#### Provided information
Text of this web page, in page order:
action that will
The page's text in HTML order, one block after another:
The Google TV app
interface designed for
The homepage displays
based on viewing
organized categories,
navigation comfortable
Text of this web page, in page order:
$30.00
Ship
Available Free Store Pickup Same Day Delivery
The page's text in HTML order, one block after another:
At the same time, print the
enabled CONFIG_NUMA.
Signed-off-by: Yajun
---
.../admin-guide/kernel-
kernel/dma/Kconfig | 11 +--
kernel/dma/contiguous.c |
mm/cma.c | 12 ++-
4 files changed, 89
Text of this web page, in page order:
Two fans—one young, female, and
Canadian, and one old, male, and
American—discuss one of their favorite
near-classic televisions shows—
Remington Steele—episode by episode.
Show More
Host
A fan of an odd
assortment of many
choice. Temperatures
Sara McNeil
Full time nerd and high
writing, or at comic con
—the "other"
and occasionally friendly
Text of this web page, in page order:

#### Task goal
Go through the records above and write each one out again exactly.

#### Task result
Text of this web page, in page order:
action that will
The page's text in HTML order, one block after another:
The Google TV app
interface designed for
The homepage displays
based on viewing
organized categories,
navigation comfortable
Text of this web page, in page order:
$30.00
Ship
Available Free Store Pickup Same Day Delivery
The page's text in HTML order, one block after another:
At the same time, print the
enabled CONFIG_NUMA.
Signed-off-by: Yajun
---
.../admin-guide/kernel-
kernel/dma/Kconfig | 11 +--
kernel/dma/contiguous.c |
mm/cma.c | 12 ++-
4 files changed, 89
Text of this web page, in page order:
Two fans—one young, female, and
Canadian, and one old, male, and
American—discuss one of their favorite
near-classic televisions shows—
Remington Steele—episode by episode.
Show More
Host
A fan of an odd
assortment of many
choice. Temperatures
Sara McNeil
Full time nerd and high
writing, or at comic con
—the "other"
and occasionally friendly
Text of this web page, in page order:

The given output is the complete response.